• [YOUR TASK]
Every line from the one holding "By using this" through the one holding "We offer attractive" in the data below must be returned exactly, both ends included, with pictures left out and nothing else added.

• [Source data]
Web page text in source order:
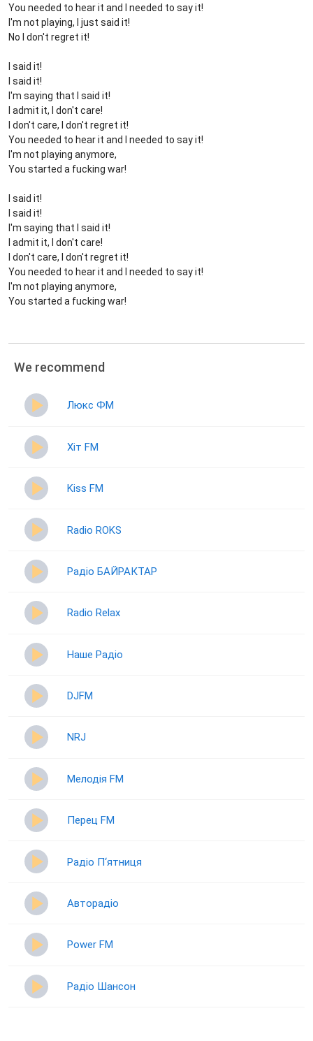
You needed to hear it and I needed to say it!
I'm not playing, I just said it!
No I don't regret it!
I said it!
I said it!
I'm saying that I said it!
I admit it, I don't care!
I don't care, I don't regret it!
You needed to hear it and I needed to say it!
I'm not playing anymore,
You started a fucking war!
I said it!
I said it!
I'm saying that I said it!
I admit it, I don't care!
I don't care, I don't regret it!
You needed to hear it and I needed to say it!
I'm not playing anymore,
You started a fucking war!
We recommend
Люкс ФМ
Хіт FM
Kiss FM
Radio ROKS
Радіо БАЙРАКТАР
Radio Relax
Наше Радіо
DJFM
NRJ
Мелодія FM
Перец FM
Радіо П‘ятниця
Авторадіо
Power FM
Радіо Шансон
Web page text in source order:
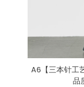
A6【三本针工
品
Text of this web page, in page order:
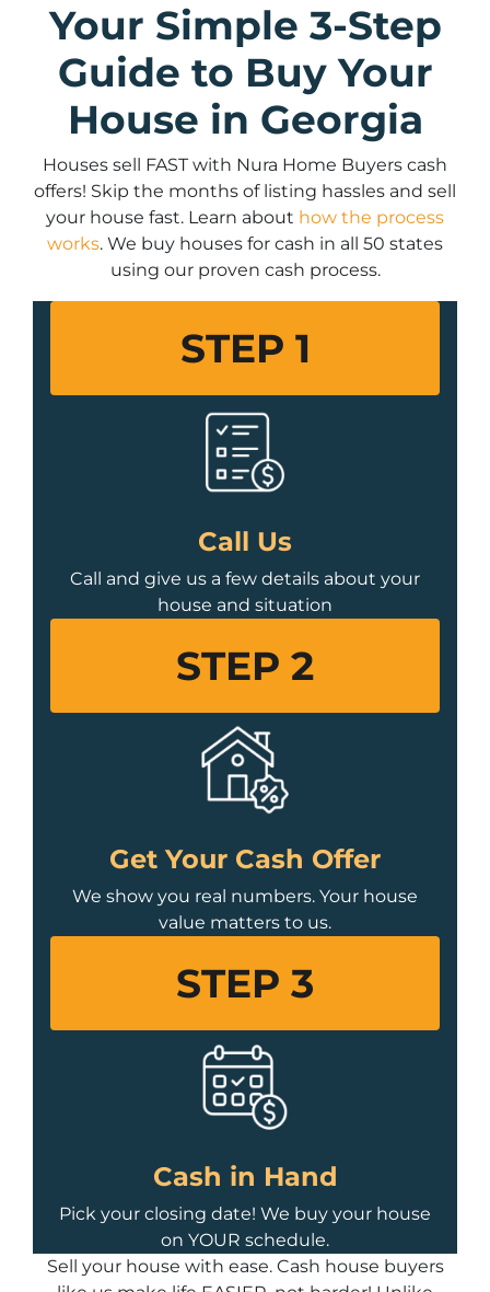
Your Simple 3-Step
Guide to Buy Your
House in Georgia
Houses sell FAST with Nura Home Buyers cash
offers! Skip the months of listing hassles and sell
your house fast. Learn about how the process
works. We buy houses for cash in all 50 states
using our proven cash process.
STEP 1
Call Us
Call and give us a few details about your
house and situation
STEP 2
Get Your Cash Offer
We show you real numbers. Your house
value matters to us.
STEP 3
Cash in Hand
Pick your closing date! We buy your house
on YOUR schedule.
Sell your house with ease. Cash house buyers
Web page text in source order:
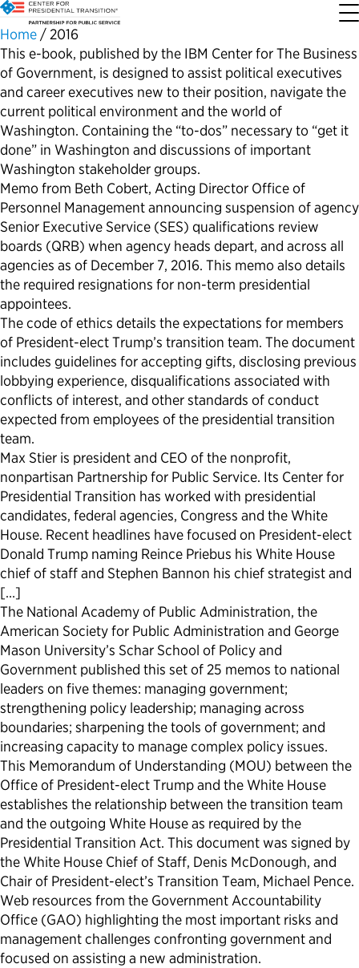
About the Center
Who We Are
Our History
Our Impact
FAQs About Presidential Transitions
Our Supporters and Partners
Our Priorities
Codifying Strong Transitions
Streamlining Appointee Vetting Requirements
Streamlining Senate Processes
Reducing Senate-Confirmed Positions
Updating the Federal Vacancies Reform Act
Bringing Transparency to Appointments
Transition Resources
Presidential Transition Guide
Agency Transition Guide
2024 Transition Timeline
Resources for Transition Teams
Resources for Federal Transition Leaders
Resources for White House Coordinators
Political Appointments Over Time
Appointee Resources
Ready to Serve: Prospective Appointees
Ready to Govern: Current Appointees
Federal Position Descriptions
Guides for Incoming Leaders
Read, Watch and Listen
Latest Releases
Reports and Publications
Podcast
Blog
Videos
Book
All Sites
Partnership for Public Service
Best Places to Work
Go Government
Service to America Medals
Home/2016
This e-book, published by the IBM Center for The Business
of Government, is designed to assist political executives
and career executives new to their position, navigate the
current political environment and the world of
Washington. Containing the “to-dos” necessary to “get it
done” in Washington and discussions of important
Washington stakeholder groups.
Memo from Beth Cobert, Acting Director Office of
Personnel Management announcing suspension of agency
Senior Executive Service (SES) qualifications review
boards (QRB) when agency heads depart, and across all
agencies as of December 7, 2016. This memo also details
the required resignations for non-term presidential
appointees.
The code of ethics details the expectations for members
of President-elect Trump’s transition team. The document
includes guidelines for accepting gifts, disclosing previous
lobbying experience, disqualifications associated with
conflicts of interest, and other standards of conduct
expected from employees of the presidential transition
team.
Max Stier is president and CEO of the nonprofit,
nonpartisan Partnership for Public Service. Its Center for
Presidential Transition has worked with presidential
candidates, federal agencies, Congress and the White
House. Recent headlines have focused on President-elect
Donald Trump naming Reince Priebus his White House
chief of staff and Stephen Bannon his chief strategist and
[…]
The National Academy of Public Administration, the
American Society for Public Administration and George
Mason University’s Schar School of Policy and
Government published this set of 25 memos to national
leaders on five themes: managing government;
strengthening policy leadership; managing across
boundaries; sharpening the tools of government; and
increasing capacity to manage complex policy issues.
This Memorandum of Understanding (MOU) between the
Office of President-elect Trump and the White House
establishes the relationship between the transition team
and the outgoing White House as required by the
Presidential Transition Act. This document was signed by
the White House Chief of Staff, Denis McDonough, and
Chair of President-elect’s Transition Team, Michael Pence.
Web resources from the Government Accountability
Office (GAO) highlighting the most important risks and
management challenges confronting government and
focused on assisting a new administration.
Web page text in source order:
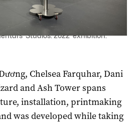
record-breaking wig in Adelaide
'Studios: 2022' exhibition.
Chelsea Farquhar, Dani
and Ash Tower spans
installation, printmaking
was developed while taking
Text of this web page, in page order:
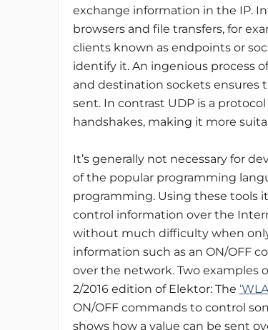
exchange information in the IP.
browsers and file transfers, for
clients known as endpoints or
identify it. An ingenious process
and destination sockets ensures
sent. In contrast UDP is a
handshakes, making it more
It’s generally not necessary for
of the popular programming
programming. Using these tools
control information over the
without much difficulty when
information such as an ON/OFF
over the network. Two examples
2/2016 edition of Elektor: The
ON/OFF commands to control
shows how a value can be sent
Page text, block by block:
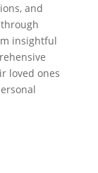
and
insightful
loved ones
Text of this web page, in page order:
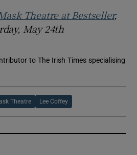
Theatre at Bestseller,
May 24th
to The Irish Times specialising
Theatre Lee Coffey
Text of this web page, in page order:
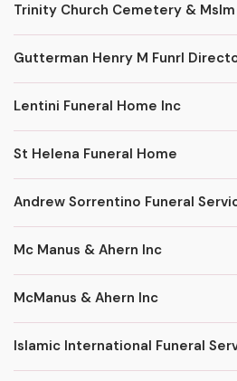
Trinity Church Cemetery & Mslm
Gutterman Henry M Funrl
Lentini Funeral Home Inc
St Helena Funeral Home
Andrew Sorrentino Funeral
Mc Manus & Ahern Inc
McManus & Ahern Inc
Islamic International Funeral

--

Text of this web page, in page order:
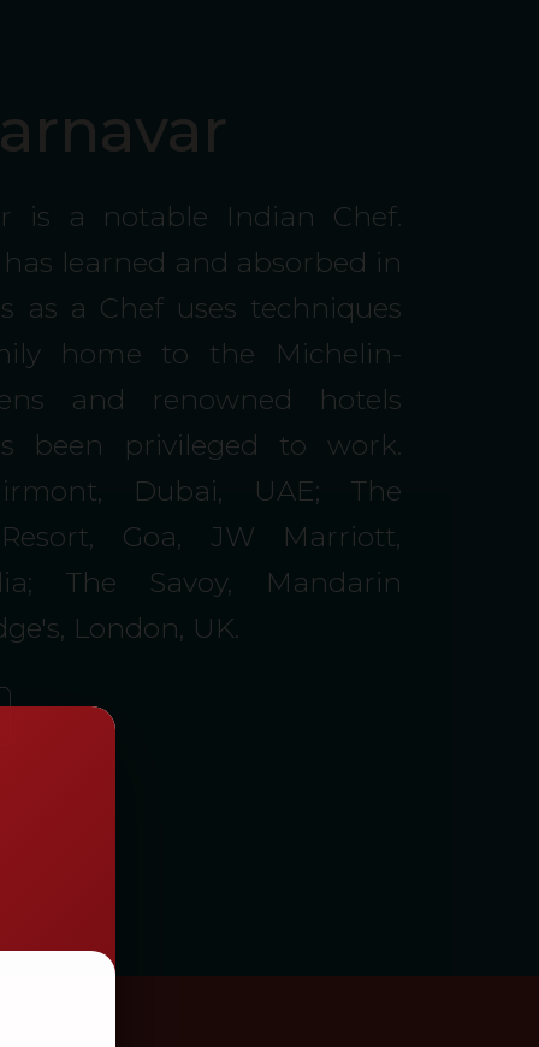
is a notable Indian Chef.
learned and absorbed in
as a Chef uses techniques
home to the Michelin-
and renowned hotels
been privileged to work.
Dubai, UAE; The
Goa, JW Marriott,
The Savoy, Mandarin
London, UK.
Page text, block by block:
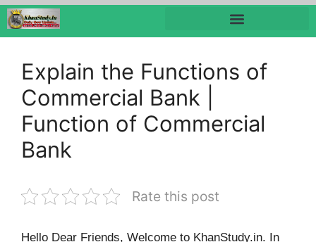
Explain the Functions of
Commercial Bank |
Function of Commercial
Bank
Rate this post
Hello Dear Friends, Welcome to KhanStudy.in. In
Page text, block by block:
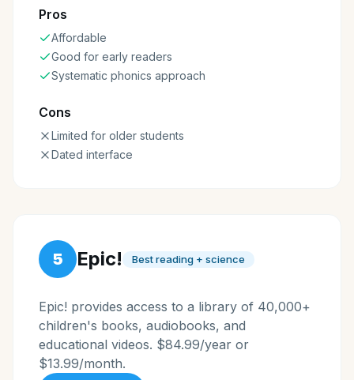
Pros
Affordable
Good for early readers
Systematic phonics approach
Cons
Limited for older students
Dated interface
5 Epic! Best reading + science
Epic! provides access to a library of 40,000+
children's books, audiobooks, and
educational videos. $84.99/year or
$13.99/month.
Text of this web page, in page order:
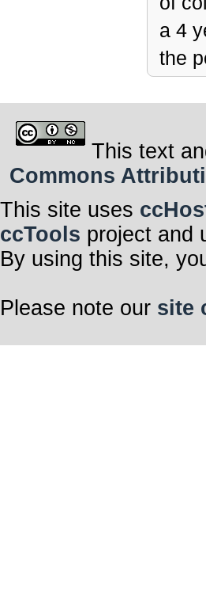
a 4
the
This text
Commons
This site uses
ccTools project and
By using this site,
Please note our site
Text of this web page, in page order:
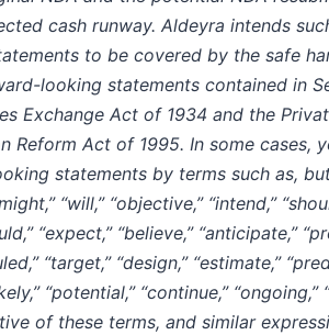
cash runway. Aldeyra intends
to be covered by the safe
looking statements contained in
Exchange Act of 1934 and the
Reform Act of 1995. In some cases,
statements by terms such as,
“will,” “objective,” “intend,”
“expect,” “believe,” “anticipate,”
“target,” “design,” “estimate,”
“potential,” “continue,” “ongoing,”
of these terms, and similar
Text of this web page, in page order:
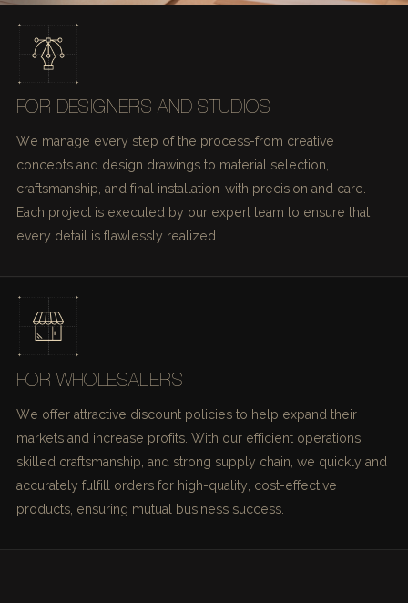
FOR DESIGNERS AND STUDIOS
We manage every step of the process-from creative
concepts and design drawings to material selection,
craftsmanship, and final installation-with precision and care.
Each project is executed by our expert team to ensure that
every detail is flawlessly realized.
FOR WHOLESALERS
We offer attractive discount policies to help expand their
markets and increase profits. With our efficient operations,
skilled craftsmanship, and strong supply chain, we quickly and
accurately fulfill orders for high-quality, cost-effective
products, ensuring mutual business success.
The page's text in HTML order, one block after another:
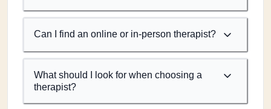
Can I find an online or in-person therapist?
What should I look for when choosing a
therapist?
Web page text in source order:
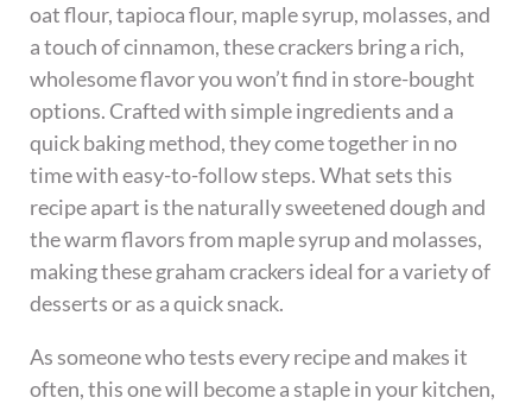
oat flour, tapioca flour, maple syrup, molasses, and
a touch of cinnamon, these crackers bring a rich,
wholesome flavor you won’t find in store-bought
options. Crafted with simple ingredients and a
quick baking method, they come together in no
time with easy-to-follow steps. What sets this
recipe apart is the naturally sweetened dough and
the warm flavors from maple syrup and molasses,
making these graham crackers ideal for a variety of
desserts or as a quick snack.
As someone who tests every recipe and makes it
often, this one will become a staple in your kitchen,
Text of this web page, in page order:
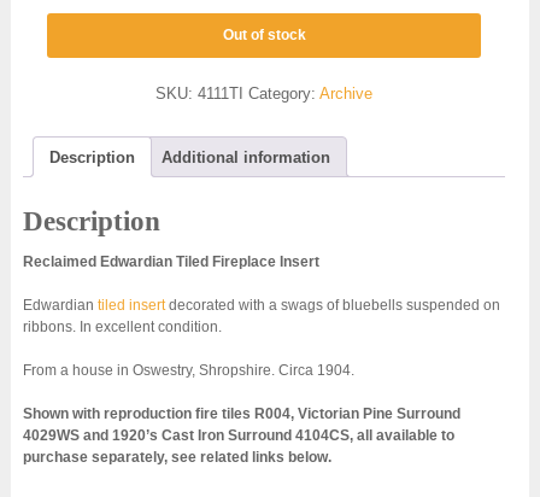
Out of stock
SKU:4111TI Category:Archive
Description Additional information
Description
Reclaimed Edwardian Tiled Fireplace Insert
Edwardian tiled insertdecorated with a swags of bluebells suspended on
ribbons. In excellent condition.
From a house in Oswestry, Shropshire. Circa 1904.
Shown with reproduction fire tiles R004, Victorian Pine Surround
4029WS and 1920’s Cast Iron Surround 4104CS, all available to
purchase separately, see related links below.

• [ANSWER SECTION]
By using this site,
Please note our site
Text of this web page, in page order:
cash runway. Aldeyra intends
to be covered by the safe
looking statements contained in
Exchange Act of 1934 and the
Reform Act of 1995. In some cases,
statements by terms such as,
“will,” “objective,” “intend,”
“expect,” “believe,” “anticipate,”
“target,” “design,” “estimate,”
“potential,” “continue,” “ongoing,”
of these terms, and similar
Text of this web page, in page order:
FOR DESIGNERS AND STUDIOS
We manage every step of the process-from creative
concepts and design drawings to material selection,
craftsmanship, and final installation-with precision and care.
Each project is executed by our expert team to ensure that
every detail is flawlessly realized.
FOR WHOLESALERS
We offer attractive discount policies to help expand their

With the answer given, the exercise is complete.